Zur historischen Kontextualisierung der heutigen Debatten um den Anthropologie-Begriff trägt vor allem Petra Bodens wohlrecherchierte Fallstudie zur Gruppe ,,Poetik und Hermeneutik" bei. Boden zeigt, wie sich in den Sechziger- und Siebzigerjahren ,,Anthropologie" in kultur- und geistesgeschichtlichen Diskussionen als Alternative zur Geschichtsphilosophie herausbildet. Diese Neueinführung eines alten Begriffs versucht der Tatsache gerecht zu werden, dass ab dem Anfang der Neuzeit der Wahrheitsgehalt der Realität generell nicht mehr als garantiert gilt, sondern laut Hans Blumenberg immer mehr als ,,Weltbild" wahrgenommen wird, das Teil einer Pluralität miteinander konkurrierender Weltmodelle ist (103). Die Realitätserfahrung wird brüchig und dissonant, aber auch historisch und kulturell differenziert und schafft dem Subjekt damit neue Handlungsmöglichkeiten. Solchen Auffassungen widersprach der Geschichtsphilosoph Dieter Henrich, der am Subjekt als Akteur der Geschichte und damit an einem einheitlichen Geschichtskonzept festhalten wollte. Die Literatur fungierte in dieser Debatte als Katalysator; die Debatte führte zu einer Reihe von Veröffentlichungen, unter ihnen Blumenbergs Die Lesbarkeit der Welt (1979), deren kulturgeschichtliche Ansätze weit über die Literatur hinausführen.

Besonders relevant in diesem Band sind auch diejenigen Beiträge, die den Zusammenhang von Anthropologie und ästhetik auf seine medialen Aspekte hin befragen.
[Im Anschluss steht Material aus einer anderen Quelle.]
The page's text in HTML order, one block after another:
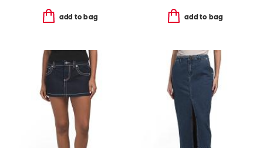
add to bag add to bag
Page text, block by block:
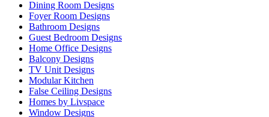
Dining Room Designs
Foyer Room Designs
Bathroom Designs
Guest Bedroom Designs
Home Office Designs
Balcony Designs
TV Unit Designs
Modular Kitchen
False Ceiling Designs
Homes by Livspace
Window Designs
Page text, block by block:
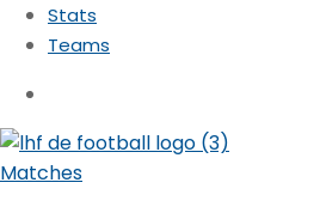
Stats
Teams
Matches

Dies gilt zum Beispiel für Holger Schulzes Aufsatz zur ,,Idiosynkrasie der Sinne", der sich vor allem mit nicht-kodifizierten Klängen in zeitgenössischer Kunst und Politik auseinandersetzt (eine Disziplin, die oft als sound studies bezeichnet wird). Schulze fokussiert die technischen und kulturellen Dispositive (was sich als ,,Regelmechanismen" übersetzen ließe), die die mediale Vermittlung von Information in Kunst, Politik und Gesellschaft heute ermöglichen. Seit dem späten zwanzigsten Jahrhundert geht es laut Schulze in diesen drei Bereichen nicht mehr um die Vermittlung von spezifischen, rational legitimierten Aussagen oder bestimmten Empfindungen, sondern vor allem um habitualisierte Reaktionsmuster, ,,vorgefertigte sensorischemotionale Artefakte", die die einzig möglichen Empfindungsformen zu sein scheinen und dabei alles, was nicht zu ihnen passt, als nicht-existent ausschließen (144). (Ganz ähnlich spricht Martin Seel in seinem Aufsatz zur Anthropologie des Kinos in Anlehnung [End Page 529] an Adorno von der ,,aktiven Passivität" des Kinogängers, 203.) Das klingt alles recht pessimistisch, hätte unsere hochmedialisierte Gesellschaft mittlerweile nicht auch eine Reihe von Protestformen hervorgebracht, die sich insbesondere im Medium der Kunst manifestieren und die gleichen Mechanismen für sich nutzen.

Ein ausgezeichnetes Beispiel solcher Protestformen bietet Carrie Smith in einem Aufsatz, der ,,digitale Anthropologie" und ,,intersektionalen Feminismus" zu verbinden sucht, wobei es dem letzteren nicht nur um Gender und Sexualität, sondern auch um Rasse, Ethnizität, ökonomische Klasse und Nationalität als identitätsstiftende Faktoren geht (179). Smith will mit diesem Instrumentarium einerseits die Einwirkung digitaler Medien auf den Menschen, andererseits aber auch Widerstandsstrategien in all ihrer Komplexität analysieren. Sie richtet ihr Interesse vor allem auf die Allianzen zwischen digitalen Räumen und dem (weiblichen) Körper in seiner Materialität. Als Beispiel nennt sie die 2008 in der Ukraine gegründete Gruppe Femen, die weltweit durch eigensinnige Aktionen und unter Benutzung digitaler Medien mit nackten Körpern gegen patriarchalische Denk- und Verhaltensmuster protestiert. Smith macht dabei auch...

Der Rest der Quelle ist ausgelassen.